Extending Datatype System

Lets say we have tons of data in which only year-months are relevant. We can have escalating levels of support depending on how much it really matters. The first level is to convert the data into a type the system already understands, in this case a LocalDate:

user> (:b (ds/->dataset
           data-maps
           {:parser-fn {:b [:packed-local-date
                            (fn [data]
                              (let [ym (java.time.YearMonth/parse (str data))]
                                (java.time.LocalDate/of (.getYear ym) (.getMonth ym) 1)))]
                              }}))
#tech.v3.dataset.column<packed-local-date>[10]
:b
[2021-12-01, 2021-12-01, 2021-12-01, 2021-12-01, 2021-12-01, 2021-12-01, 2021-12-01, 2021-12-01, 2021-12-01, 2021-12-01]

The second is to parse to year-months and accept our column type will just be :object -

user> (:b (ds/->dataset
           data-maps
           {:parser-fn {:b [:object
                            (fn [data]
                              (let [ym (java.time.YearMonth/parse (str data))]
                                ym))]
                              }}))
#tech.v3.dataset.column<object>[10]
:b
[2021-12, 2021-12, 2021-12, 2021-12, 2021-12, 2021-12, 2021-12, 2021-12, 2021-12, 2021-12]

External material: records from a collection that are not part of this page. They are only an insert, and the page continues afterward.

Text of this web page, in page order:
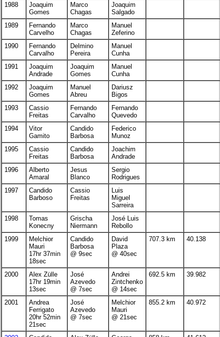
1988
Joaquim
Gomes
Marco
Chagas
Joaquim
Salgado
1989
Fernando
Carvelho
Marco
Chagas
Manuel
Zeferino
1990
Fernando
Carvalho
Delmino
Pereira
Manuel
Cunha
1991
Joaquim
Andrade
Joaquim
Gomes
Manuel
Cunha
1992
Joaquim
Gomes
Manuel
Abreu
Dariusz
Bigos
1993
Cassio
Freitas
Fernando
Carvalho
Fernando
Quevedo
1994
Vitor
Gamito
Candido
Barbosa
Federico
Munoz
1995
Cassio
Freitas
Candido
Barbosa
Joachim
Andrade
1996
Alberto
Amaral
Jesus
Blanco
Sergio
Rodrigues
1997
Candido
Barboso
Cassio
Freitas
Luis
Miguel
Sarreira
1998
Tomas
Konecny
Grischa
Niermann
José Luis
Rebollo
1999
Melchior
Mauri
17hr 37min
18sec
Candido
Barbosa
@ 9sec
David
Plaza
@ 40sec
707.3 km 40.138
2000
Alex Zülle
17hr 19min
13sec
José
Azevedo
@ 7sec
Andrei
Zintchenko
@ 14sec
692.5 km 39.982
2001
Andrea
Ferrigato
20hr 52min
21sec
José
Azevedo
@ 7sec
Melchior
Mauri
@ 21sec
855.2 km 40.972
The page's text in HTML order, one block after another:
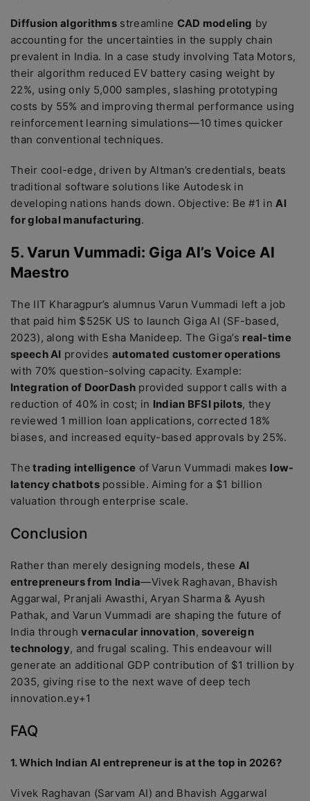
Diffusion algorithms streamline CAD modeling by
accounting for the uncertainties in the supply chain
prevalent in India. In a case study involving Tata Motors,
their algorithm reduced EV battery casing weight by
22%, using only 5,000 samples, slashing prototyping
costs by 55% and improving thermal performance using
reinforcement learning simulations—10 times quicker
than conventional techniques.
Their cool-edge, driven by Altman’s credentials, beats
traditional software solutions like Autodesk in
developing nations hands down. Objective: Be #1 inAI
for global manufacturing.
5. Varun Vummadi: Giga AI’s Voice AI
Maestro
The IIT Kharagpur’s alumnus Varun Vummadi left a job
that paid him $525K US to launch Giga AI (SF-based,
2023), along with Esha Manideep. The Giga’s real-time
speech AI provides automated customer operations
with 70% question-solving capacity. Example:
Integration of DoorDashprovided support calls with a
reduction of 40% in cost; in Indian BFSI pilots, they
reviewed 1 million loan applications, corrected 18%
biases, and increased equity-based approvals by 25%.
The trading intelligence of Varun Vummadi makes low-
latency chatbotspossible. Aiming for a $1 billion
valuation through enterprise scale.
Conclusion
Rather than merely designing models, these AI
entrepreneurs from India—Vivek Raghavan, Bhavish
Aggarwal, Pranjali Awasthi, Aryan Sharma & Ayush
Pathak, and Varun Vummadi are shaping the future of
India throughvernacular innovation, sovereign
technology, and frugal scaling. This endeavour will
generate an additional GDP contribution of $1 trillion by
2035, giving rise to the next wave of deep tech
innovation.ey+1
FAQ
1. Which Indian AI entrepreneur is at the top in 2026?
Vivek Raghavan (Sarvam AI) and Bhavish Aggarwal
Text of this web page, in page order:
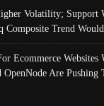
Volatility; Support
Composite Trend
Ecommerce
OpenNode Are Pushing
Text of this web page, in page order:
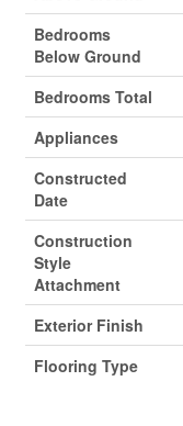
Bedrooms
Below Ground
Bedrooms Total
Appliances
Constructed
Date
Construction
Style
Attachment
Exterior Finish
Flooring Type
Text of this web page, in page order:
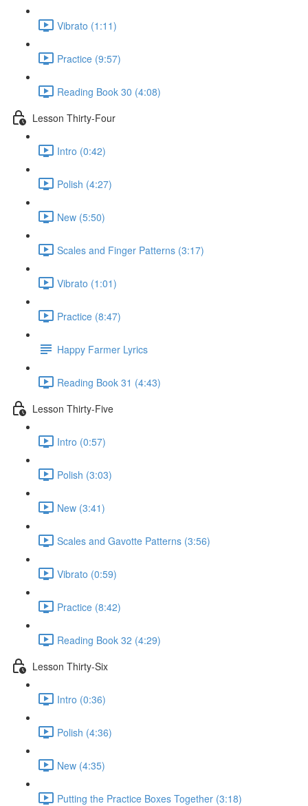
Vibrato (1:11)
Practice (9:57)
Reading Book 30 (4:08)
Lesson Thirty-Four
Intro (0:42)
Polish (4:27)
New (5:50)
Scales and Finger Patterns (3:17)
Vibrato (1:01)
Practice (8:47)
Happy Farmer Lyrics
Reading Book 31 (4:43)
Lesson Thirty-Five
Intro (0:57)
Polish (3:03)
New (3:41)
Scales and Gavotte Patterns (3:56)
Vibrato (0:59)
Practice (8:42)
Reading Book 32 (4:29)
Lesson Thirty-Six
Intro (0:36)
Polish (4:36)
New (4:35)
Putting the Practice Boxes Together (3:18)
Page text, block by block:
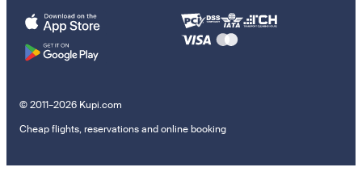
© 2011–2026 Kupi.com
Cheap flights, reservations and online booking
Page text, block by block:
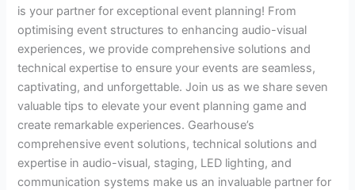
is your partner for exceptional event planning! From
optimising event structures to enhancing audio-visual
experiences, we provide comprehensive solutions and
technical expertise to ensure your events are seamless,
captivating, and unforgettable. Join us as we share seven
valuable tips to elevate your event planning game and
create remarkable experiences. Gearhouse’s
comprehensive event solutions, technical solutions and
expertise in audio-visual, staging, LED lighting, and
communication systems make us an invaluable partner for
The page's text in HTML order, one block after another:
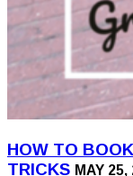
HOW TO
TRICKS MAY
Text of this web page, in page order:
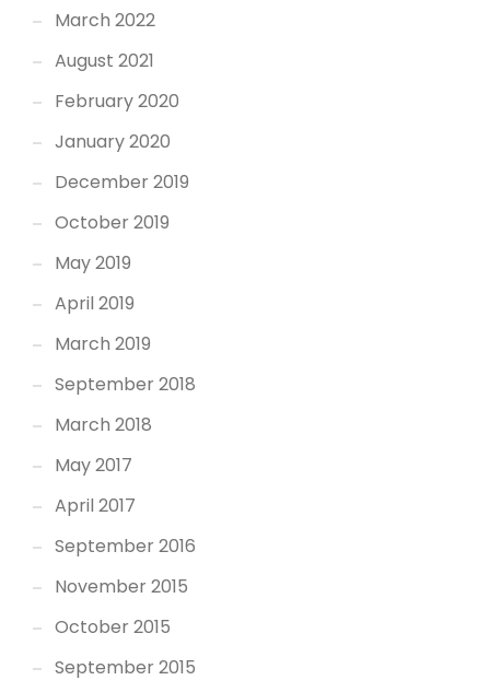
March 2022
August 2021
February 2020
January 2020
December 2019
October 2019
May 2019
April 2019
March 2019
September 2018
March 2018
May 2017
April 2017
September 2016
November 2015
October 2015
September 2015

Third, we can extend the type system to support year month's as object datatypes. This is only slightly better than base object support but it does allow us to ensure we can make containers with only YearMonth or nil objects in them:

user> (casting/add-object-datatype! :year-month java.time.YearMonth)
:ok
user> (:b (ds/->dataset
           data-maps
           {:parser-fn {:b [:year-month
                            (fn [data]
                              (let [ym (java.time.YearMonth/parse (str data))]
                                ym))]
                              }}))
#tech.v3.dataset.column<year-month>[10]
:b
[2021-12, 2021-12, 2021-12, 2021-12, 2021-12, 2021-12, 2021-12, 2021-12, 2021-12, 2021-12]

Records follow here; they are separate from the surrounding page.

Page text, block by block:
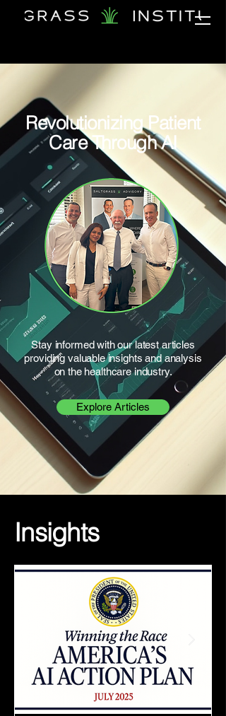
Revolutionizing Patient
Care Through AI
Stay informed with our latest articles
providing valuable insights and analysis
on the healthcare industry.
Explore Articles
Insights
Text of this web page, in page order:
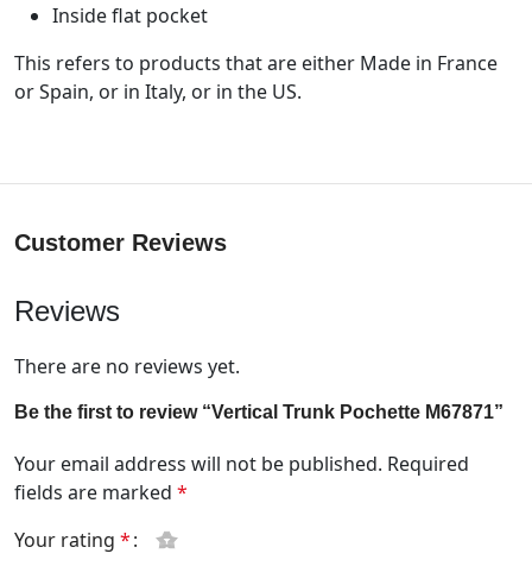
Inside flat pocket
This refers to products that are either Made in France
or Spain, or in Italy, or in the US.
Customer Reviews
Reviews
There are no reviews yet.
Be the first to review “Vertical Trunk Pochette M67871”
Your email address will not be published. Required
fields are marked *
Your rating *
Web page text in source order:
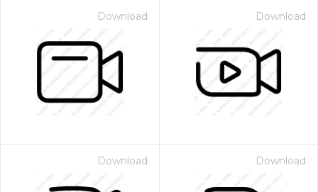
Download Download
Download Download
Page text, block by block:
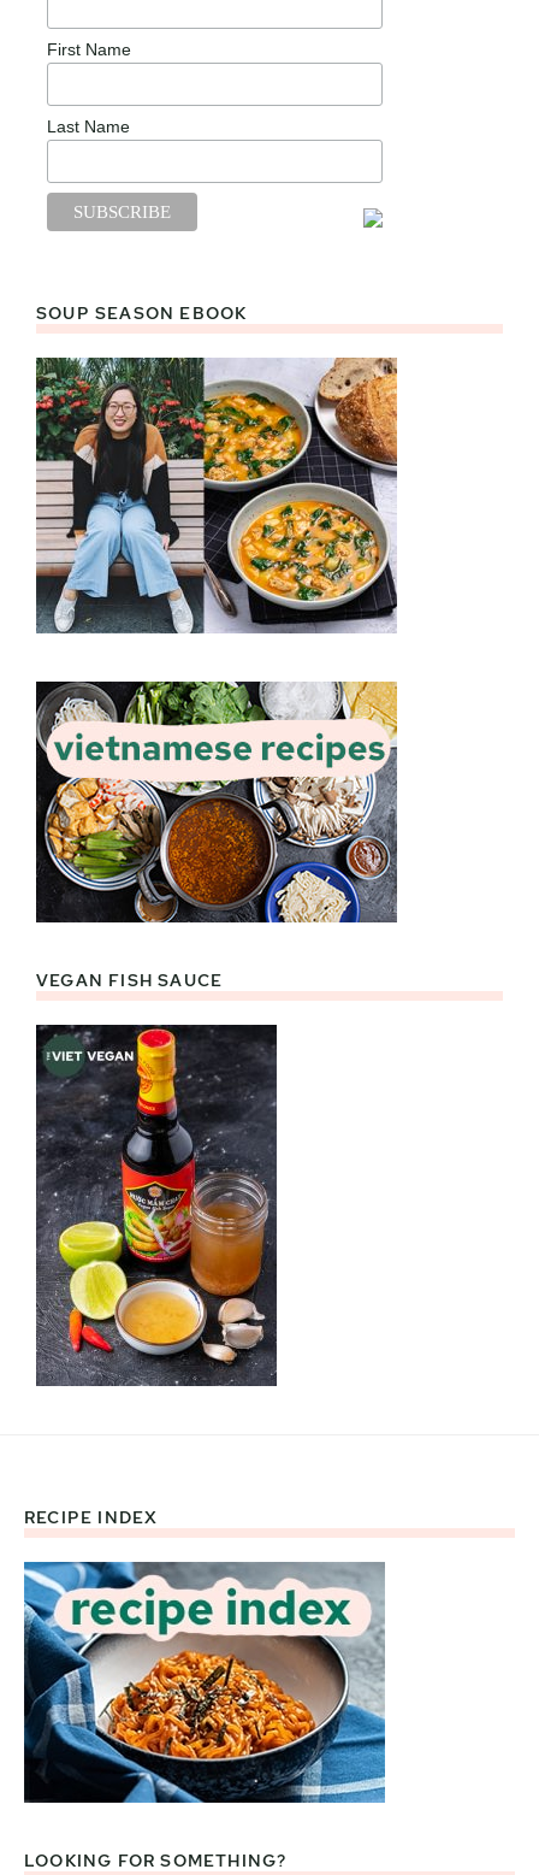
First Name
Last Name
SOUP SEASON EBOOK
VEGAN FISH SAUCE
Footer
RECIPE INDEX
LOOKING FOR SOMETHING?
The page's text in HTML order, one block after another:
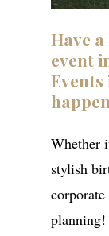
Have a
event
Events
Whether
stylish
corporate
planning!
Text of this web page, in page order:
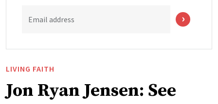
Email address
LIVING FAITH
Jon Ryan Jensen: See
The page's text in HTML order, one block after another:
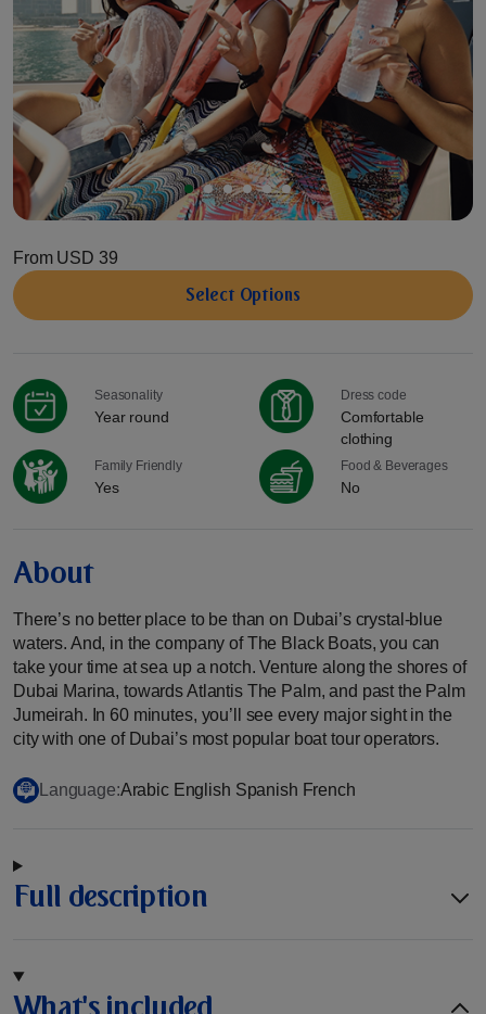
From USD 39
Select Options
Seasonality
Year round
Dress code
Comfortable
clothing
Family Friendly
Yes
Food & Beverages
No
About
There’s no better place to be than on Dubai’s crystal-blue
waters. And, in the company of The Black Boats, you can
take your time at sea up a notch. Venture along the shores of
Dubai Marina, towards Atlantis The Palm, and past the Palm
Jumeirah. In 60 minutes, you’ll see every major sight in the
city with one of Dubai’s most popular boat tour operators.
Language:Arabic English Spanish French
Full description
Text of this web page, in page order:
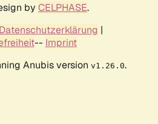
by CELPHASE.
Datenschutzerklärung |
-- Imprint
Anubis version v1.26.0.
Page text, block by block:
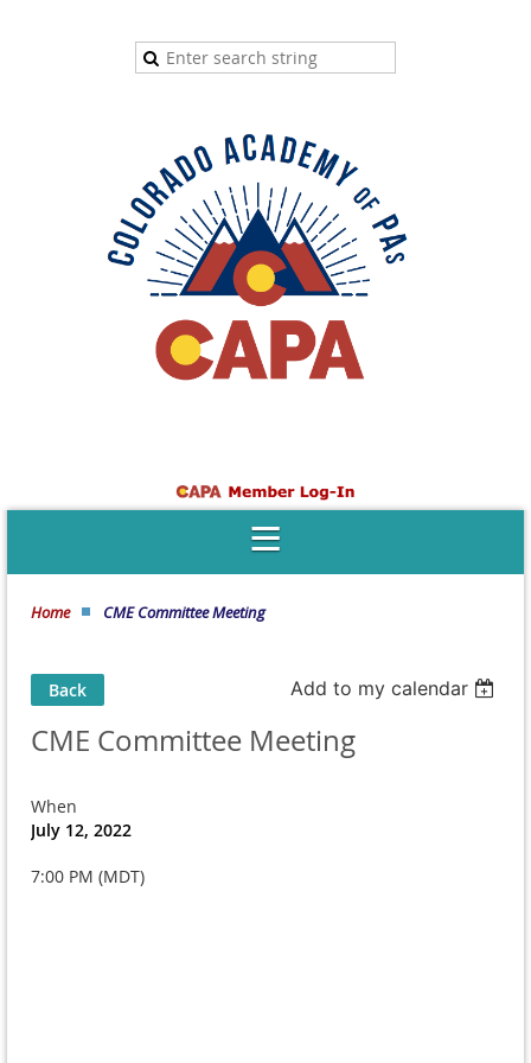
Home CME Committee Meeting
Back Add to my calendar
CME Committee Meeting
When
July 12, 2022
7:00 PM (MDT)
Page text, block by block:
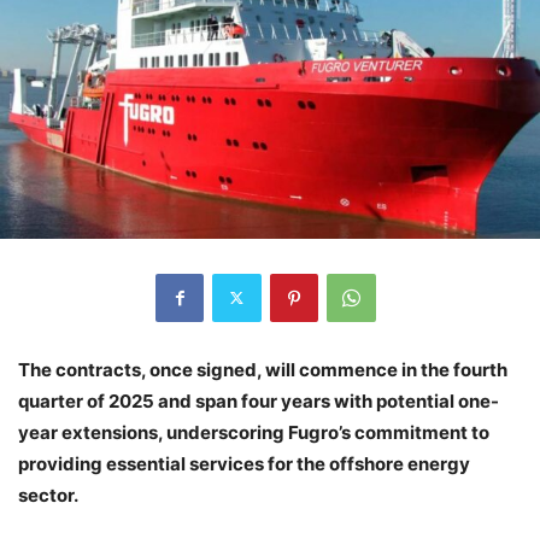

And finally we could implement packing for this type. This means we could store year-month as perhaps 32-bit integer epoch-months or something like that. We won't demonstrate this as it is tedious but the example in datetime/packing.clj may be sufficient to show how to do this - if not let us know on Zulip or drop me an email.